What researchers think about the culture they work in
Thousands of researchers have taken part in the largest ever survey into experiences of research culture. The results show it's time for change – everyone in the research community can help to reimagine research.
- perspectives on and experiences of research culture, based on a survey of more than 4,000 researchers in the UK and globally, and nearly 100 in-depth interviews.
Who this is for
- research leaders
- policy makers
Researchers are passionate and proud about their work, but have concerns about job security
- 84% of researchers are proud to work in the research community, but only 29% feel secure pursuing a research career.
Poor research culture is leading to unhealthy competition, bullying and harassment, and mental health issues
- 78% of researchers think that high levels of competition have created unkind and aggressive conditions.

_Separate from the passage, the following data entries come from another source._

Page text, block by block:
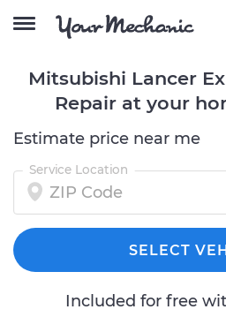
Mitsubishi Lancer
Repair at your
Estimate price near me
Service Location
SELECT
Included for free

- Nearly two-thirds of researchers (61%) have witnessed bullying or harassment, and 43% have experienced it themselves. Just one in three (37%) feel comfortable speaking up, with many doubting appropriate action will be taken.
- Just over half of researchers (53%) have sought, or have wanted to seek, professional help for depression or anxiety.
There’s a disconnect between researchers’ perception of their management skills and their abilities in practice
- 80% of researchers who manage people say they have the knowledge and skills to manage a diverse team, but only 48% have received training.
- Those being managed often miss out on critical aspects of good management – only half have received feedback on their performance (55%) or had a formal appraisal (49%) in the past year.
The system favours quantity over quality, and creativity is often stifled
- Creativity is one of the most commonly cited features of an ideal research culture, but 75% of researchers believe it's currently being stifled.
- 69% of researchers think that rigour of results is considered an important research outcome by their workplace. However, one in five junior researchers and students (23%) have felt pressured by their supervisor to produce a particular result.
- Only 14% of researchers agree that current metrics have had a positive impact on research culture, and 43% believe that their workplace puts more value on metrics than on research quality.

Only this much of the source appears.